Card name: NVIDIA GeForce2 MX/MX 400
Manufacturer: NVIDIA
Chip type: GeForce2 MX/MX 400
DAC type: Integrated RAMDAC
Device Key: Enum\PCI\VEN_10DE&DEV_0110&SUBSYS_00000000&REV_B2
Display Memory: 64.0 MB
Current Mode: 1024 x 768 (32 bit) (60Hz)
Monitor: Plug and Play Monitor
Monitor Max Res: 1600,1200


----------



## Guest

uninstalling and reinstalling wont make u lose ure save file


----------



## tuffguy

You might try reducing your sound acceleration. There are plenty of things that can cause this kind of error. More than likely it's a hardware or driver issue. Check your device manager list for any exclamation or question marks. Also if you had to change any bios settings in the past to get something to work you might check to see if they returned to default for some reason. 
Saved games are stored in My Documents>GTA Vice City User files. It doesn't matter how many times you uninstall/reinstall they'll still be there ready to use when you get the problem sorted out. Check your hard drive for errors. Might be a slight chance your paging file is located on a bad area of the drive. Have you installed any hardware or software since the last time you ran Vice City?


----------



## Dillio

Nothing wrong in the device manager. I havn't done anything with my bios. I have installed plenty of software since vice city. I'll try defragmenting the disks, see if that does anything.


----------



## AlexDemidov

I have the 00652f30 exception, too. I use GTA Vice City under Win XP. The problem only happens when I try to run the program as a restricted user.
If I run GTA as Administrator or Admin with full rights, it works well.
I have investigated the situation a little bit, and I'm sure - those are not rights for disk or registry access, but some else rights...


----------



## Dillio

Defragmenting the disk didn't work.


----------



## Viking_bh

I think i founded a solution, worked for me! Open the game, ( i hope at least this is working ). ALT + TAB, task manager, change your game priority to HIGH. Return to game. That's it. If you're using win95/98/ME, change the priority of DDHELP.EXE to normal too. Please answer if this tip worked for you guys!!!


----------



## AlexDemidov

The proplem is I cannot launch the game at all. The exception raises _immediately_ when I click the program icon.


----------



## grayson_seah

can u help me i have this message when i try to uninstall and install the gta vice city!!!


----------



## -1942-

Try deleting (or moving) the gta_vc.set file in ur save folder and run the game.


----------



## hellsbelle

I was having the same problems, uninstalled a gazillion times, then I uninstalled entire MSOFFICE and then reinstalled GTA and no problems. so try uninstalling that!


----------



## tarpaper

AlexDemidov said:


> The proplem is I cannot launch the game at all. The exception raises _immediately_ when I click the program icon.
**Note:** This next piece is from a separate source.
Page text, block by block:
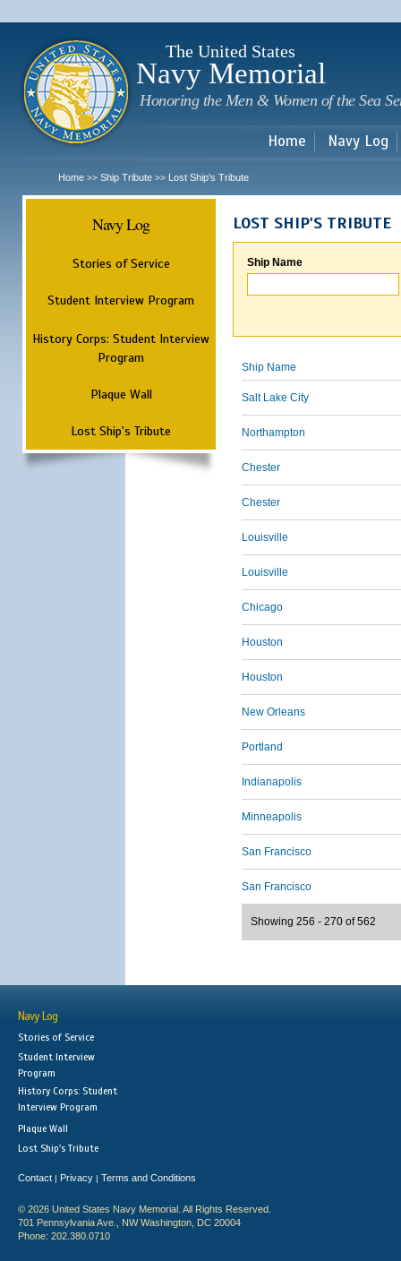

I am having the same problem... haven't been able to start the game yet


----------



## tarpaper

how is msoffice related to all this? :S


----------



## Rosebullet69

i also got the c0000005 exeption... and i tryed what AlexDemidov said and it worked for me... but its not the fact that u dont have full rights... im an admin on both accounts but it only works on the default... but my address of the exception was 0064295f.. anyways... hope i could be of help... probly not lol :-| - will look into the reason behind this and reply soon... ish...


----------



## Cheesendmac

i can get into the game but right up to starting a new game unhandled exception btw i copy and paste the game onto my pc from a usb stick


----------



## PleaseHelpMeSoon

it says unhandeled execption and i have no idea wat to do i just wanna play gta is tht so complicated  please some1 help me


----------



## bonethug

I agree with the guy saying above that uninstalling and then installing the game will somehow solve the problem i had the same error which happeneds everytime after playing game for about say 5 mins then messege pop up saying....UNHANDLED EXCEPTION...but i saw that before i was using cheats with game n now i try dnt so may be these cheats n mods play some role in that//


----------